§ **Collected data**
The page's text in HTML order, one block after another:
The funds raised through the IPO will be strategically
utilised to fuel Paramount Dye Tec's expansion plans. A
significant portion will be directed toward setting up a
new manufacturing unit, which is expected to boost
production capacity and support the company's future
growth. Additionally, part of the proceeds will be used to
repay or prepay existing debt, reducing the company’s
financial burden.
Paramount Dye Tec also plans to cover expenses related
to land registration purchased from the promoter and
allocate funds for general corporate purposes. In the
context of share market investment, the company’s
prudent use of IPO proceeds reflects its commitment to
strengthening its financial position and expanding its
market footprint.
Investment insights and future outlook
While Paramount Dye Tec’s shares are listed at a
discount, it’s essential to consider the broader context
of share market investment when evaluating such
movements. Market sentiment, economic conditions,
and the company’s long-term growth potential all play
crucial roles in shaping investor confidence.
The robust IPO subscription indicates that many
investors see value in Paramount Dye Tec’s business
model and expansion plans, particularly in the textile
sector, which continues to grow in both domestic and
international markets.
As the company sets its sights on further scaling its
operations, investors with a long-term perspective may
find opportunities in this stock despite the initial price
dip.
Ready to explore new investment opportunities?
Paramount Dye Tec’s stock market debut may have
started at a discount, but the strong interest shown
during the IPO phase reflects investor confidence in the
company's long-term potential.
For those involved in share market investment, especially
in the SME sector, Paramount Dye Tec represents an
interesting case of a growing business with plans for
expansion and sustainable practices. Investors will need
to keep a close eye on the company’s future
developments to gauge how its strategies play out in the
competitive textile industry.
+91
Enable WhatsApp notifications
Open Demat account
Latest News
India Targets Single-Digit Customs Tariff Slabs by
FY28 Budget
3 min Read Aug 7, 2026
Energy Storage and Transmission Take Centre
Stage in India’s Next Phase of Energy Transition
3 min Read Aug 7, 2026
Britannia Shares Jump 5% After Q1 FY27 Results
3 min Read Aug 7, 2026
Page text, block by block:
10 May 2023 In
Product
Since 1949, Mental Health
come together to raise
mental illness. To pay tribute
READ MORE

§ **Goal of the exercise**
Exactly as they stand, please print the lines from the first line of the records above down to the line that includes "production capacity and", both of those included and no others.

§ **Written solution**
The page's text in HTML order, one block after another:
The funds raised through the IPO will be strategically
utilised to fuel Paramount Dye Tec's expansion plans. A
significant portion will be directed toward setting up a
new manufacturing unit, which is expected to boost
production capacity and support the company's future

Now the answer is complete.